--- SUPPLIED RECORDS Enclosed Below ---

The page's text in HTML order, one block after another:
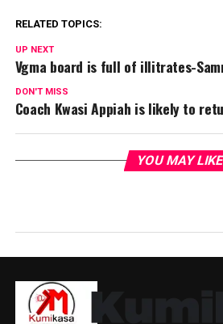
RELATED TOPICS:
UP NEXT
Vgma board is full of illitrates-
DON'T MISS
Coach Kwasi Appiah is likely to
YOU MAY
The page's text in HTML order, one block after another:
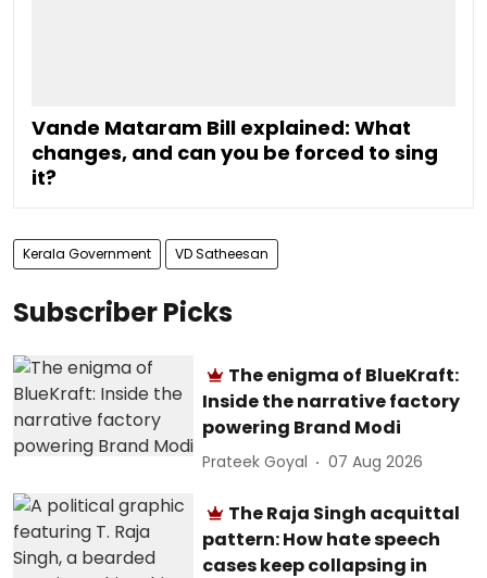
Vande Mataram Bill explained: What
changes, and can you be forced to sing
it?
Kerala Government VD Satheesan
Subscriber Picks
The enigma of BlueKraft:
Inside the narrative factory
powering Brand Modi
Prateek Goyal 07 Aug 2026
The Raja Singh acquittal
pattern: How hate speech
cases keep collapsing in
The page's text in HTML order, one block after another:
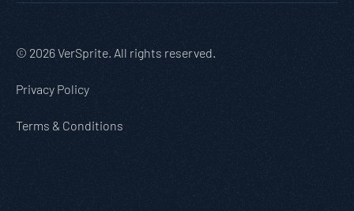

--- End of Enclosed SUPPLIED RECORDS ---

▶ [ASSIGNMENT]:
The pictures are not wanted, but every line of the listing should be duplicated exactly.

▶ [RESPONSE TO THE EXERCISE]:
The page's text in HTML order, one block after another:
RELATED TOPICS:
UP NEXT
Vgma board is full of illitrates-
DON'T MISS
Coach Kwasi Appiah is likely to
YOU MAY
The page's text in HTML order, one block after another:
Vande Mataram Bill explained: What
changes, and can you be forced to sing
it?
Kerala Government VD Satheesan
Subscriber Picks
The enigma of BlueKraft:
Inside the narrative factory
powering Brand Modi
Prateek Goyal 07 Aug 2026
The Raja Singh acquittal
pattern: How hate speech
cases keep collapsing in
The page's text in HTML order, one block after another:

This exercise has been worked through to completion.